Tuesday, 9 October 2007

STEPH Zadar 07/10/07

I wake early on the ferry to windows so dark it looks as if they’ve been painted black. An old woman has her face pressed to the glass, scanning for morning. It isn’t long before the window closest to the bow is more blue than black. I sit up. We are surrounded on three sides by orange lights on the shoreline! We are here. We are near Zadar!

We disembark into the new morning and tumble onto a street that would be empty if not for the crooked old woman dressed all in black, standing beneath a tree; she is a cuckoo clock parody, she is part crow, she is a remnant of time and place. We walk into a small square and meet a most wonderful old church and a bar that is open. We down packs and stop for coffee while we get our bearings. We discover that, contrary to what Ben had been told late one night in a pre-Pescara bar, Croatia does not accept euros. We promise the bar man we’ll return to pay for our coffees.
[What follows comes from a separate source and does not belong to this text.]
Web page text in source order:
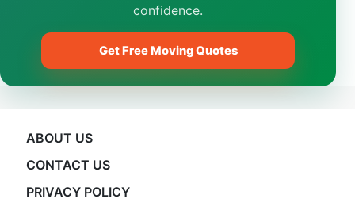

Zadar is gorgeous! The streets of the old city are so clean and shiny that I wonder if an old woman runs over them with a mop each evening. There are magnificent signs of the ancient ones everywhere. Strangest of all, to my ignorant mind, is that everyone speaks English. Fluent English. I am disappointed . . . a culture is transmitted through its language and besides, I’m still using pigeon-Italian, an odd mix of si, si, buongiorno and gracia to get me through most situations, and it sounds ridiculous!

I sit beneath a lamp post in the middle of a bigger square minding our stuff, watching Zadar come to life on a Sunday morning, while Ben reconnoitres the city for a bed and a shower. Like many coastal towns in Europe, Zadar’s summer season has ended. Bed is a long way away. We find a taxi. We drive to the hostal. It’s expensive given that it’s horrible. We walk back up the road and spy a small sign on a private house. We find a great room, clean white sheets and a wonderful bathroom. We’re home! We shower. We’re hungry. Really hungry. We walk and find a restaurant on the shoreline. We feast. Ben has ‘wild animal’ in sauce, I have the best gnocchi ever. Fresh. Hand made. We are content.

We play backgammon. Ben manages to take just one game in four. The score is 12-7.

I keep pinching myself that I’m in Croatia. I remind myself this is the old Yugoslavia. I remember the ‘wog boys’ who played a strange game called soccer on the school oval at lunchtimes. I remember the teenage girls who had such a terrible time balancing the cultural commands of their parents with the ‘freedom’ of the new country. Somehow the politics of a time I was too young to understand has seeped into my bones and I look into the faces of the old ones and, in my ignorance, wonder how a generation robbed of its music and ideas is coping with the fresh breeze that blows through the lives of their grandchildren. I wonder also whether, along with the fresh wind, oppressive pre-Communism social strictures have also come tumbling down, leaving everyone freer than they ever were . . . and I marvel at the ability of the human spirit to recover . . .

These thoughts, and others, shade my eyes as I wander the streets Zadar, a town whose name you can purr – Zadarrrrrrr.

Ben and I spend the evening with our laptops at a café in town that is loaded with wireless. We wander home in the darkness along the port. I am heartened when I see women wandering alone by the water’s edge at night. We take a shortcut we’d discovered earlier in the day. We have what might be considered a ‘famous last words’ moment when I announce that the advantage of walking on a peninsular is that it’s difficult to get lost . . . and we are promptly lost. We wander strange streets in the dark. Fortunately, the advantage of being lost on a narrow peninsular is that you can’t get too lost.

We play a final round of backgammon for the night. I do an extremely competent job of colonizing Ben’s gammon and manage to turn a ridiculous strategy into a face-saving loss. The score is 13-7.